Dataset records
Segment Open

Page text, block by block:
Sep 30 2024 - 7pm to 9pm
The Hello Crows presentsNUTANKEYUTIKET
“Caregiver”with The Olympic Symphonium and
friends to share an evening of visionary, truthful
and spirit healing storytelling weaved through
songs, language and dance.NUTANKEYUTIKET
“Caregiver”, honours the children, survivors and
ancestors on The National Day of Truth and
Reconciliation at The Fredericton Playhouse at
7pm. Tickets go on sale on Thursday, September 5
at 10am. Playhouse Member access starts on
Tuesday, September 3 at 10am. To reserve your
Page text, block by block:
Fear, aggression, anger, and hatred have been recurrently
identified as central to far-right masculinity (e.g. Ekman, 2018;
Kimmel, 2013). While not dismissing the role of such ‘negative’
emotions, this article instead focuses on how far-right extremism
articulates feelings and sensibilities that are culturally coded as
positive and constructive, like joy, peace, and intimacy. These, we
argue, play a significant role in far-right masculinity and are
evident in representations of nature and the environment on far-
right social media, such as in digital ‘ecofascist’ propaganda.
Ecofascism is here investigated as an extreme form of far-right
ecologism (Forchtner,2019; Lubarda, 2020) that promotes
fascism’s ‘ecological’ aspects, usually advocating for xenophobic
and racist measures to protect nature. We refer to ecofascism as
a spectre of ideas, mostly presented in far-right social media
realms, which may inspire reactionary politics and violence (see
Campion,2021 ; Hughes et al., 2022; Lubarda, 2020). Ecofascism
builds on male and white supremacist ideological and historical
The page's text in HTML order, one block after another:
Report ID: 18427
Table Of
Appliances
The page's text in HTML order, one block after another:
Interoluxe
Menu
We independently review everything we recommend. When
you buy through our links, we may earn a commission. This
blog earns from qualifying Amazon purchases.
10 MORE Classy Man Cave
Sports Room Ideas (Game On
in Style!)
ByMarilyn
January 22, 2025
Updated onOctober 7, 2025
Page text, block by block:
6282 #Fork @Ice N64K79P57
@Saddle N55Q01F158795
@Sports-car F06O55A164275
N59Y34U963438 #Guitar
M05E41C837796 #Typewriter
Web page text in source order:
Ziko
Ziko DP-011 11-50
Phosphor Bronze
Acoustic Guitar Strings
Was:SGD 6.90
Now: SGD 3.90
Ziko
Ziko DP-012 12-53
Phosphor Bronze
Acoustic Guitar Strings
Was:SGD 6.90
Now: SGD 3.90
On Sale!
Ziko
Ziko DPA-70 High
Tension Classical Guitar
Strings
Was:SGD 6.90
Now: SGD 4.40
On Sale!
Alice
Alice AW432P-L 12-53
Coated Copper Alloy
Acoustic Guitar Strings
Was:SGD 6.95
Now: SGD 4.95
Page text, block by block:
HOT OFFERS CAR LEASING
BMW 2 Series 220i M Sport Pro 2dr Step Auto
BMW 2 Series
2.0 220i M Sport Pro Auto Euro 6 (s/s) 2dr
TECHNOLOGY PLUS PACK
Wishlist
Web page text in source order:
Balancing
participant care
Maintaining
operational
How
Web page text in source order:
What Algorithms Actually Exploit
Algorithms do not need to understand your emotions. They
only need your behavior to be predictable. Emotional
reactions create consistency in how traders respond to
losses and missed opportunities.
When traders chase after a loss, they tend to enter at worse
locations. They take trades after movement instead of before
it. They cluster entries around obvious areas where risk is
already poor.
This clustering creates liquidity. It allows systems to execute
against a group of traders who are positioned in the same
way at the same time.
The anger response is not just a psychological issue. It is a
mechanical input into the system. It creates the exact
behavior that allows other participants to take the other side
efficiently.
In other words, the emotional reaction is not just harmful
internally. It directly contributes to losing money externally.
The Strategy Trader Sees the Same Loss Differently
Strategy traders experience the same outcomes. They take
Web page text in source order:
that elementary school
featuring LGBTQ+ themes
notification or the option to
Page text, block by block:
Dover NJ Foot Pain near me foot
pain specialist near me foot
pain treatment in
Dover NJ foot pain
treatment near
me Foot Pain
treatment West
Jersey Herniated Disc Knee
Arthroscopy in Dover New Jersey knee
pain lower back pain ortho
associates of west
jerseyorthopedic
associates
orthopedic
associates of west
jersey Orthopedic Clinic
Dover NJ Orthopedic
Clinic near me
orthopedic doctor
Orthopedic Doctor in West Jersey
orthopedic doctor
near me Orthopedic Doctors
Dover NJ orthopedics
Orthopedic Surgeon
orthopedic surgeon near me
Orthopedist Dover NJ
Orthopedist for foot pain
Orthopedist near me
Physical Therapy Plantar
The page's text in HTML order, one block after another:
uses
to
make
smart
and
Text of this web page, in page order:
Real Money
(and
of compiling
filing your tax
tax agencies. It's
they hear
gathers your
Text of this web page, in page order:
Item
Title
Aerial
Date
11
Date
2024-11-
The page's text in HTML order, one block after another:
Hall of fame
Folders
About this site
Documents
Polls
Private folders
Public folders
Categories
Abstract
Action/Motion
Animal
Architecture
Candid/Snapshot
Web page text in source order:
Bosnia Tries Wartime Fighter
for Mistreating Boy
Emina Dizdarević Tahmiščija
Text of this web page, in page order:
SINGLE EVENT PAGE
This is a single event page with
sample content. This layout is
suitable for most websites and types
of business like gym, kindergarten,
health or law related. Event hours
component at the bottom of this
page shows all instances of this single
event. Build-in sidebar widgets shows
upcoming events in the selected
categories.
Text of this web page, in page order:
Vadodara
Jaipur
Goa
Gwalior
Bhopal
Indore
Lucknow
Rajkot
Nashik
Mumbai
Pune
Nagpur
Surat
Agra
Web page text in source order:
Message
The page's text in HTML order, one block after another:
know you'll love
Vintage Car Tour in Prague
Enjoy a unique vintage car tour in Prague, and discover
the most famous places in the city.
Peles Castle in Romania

Segment Closed

→ **Task description**:
If a line in the entries holds the string "nature", copy it.

→ **Exercise solution**:
evident in representations of nature and the environment on far-
and racist measures to protect nature. We refer to ecofascism as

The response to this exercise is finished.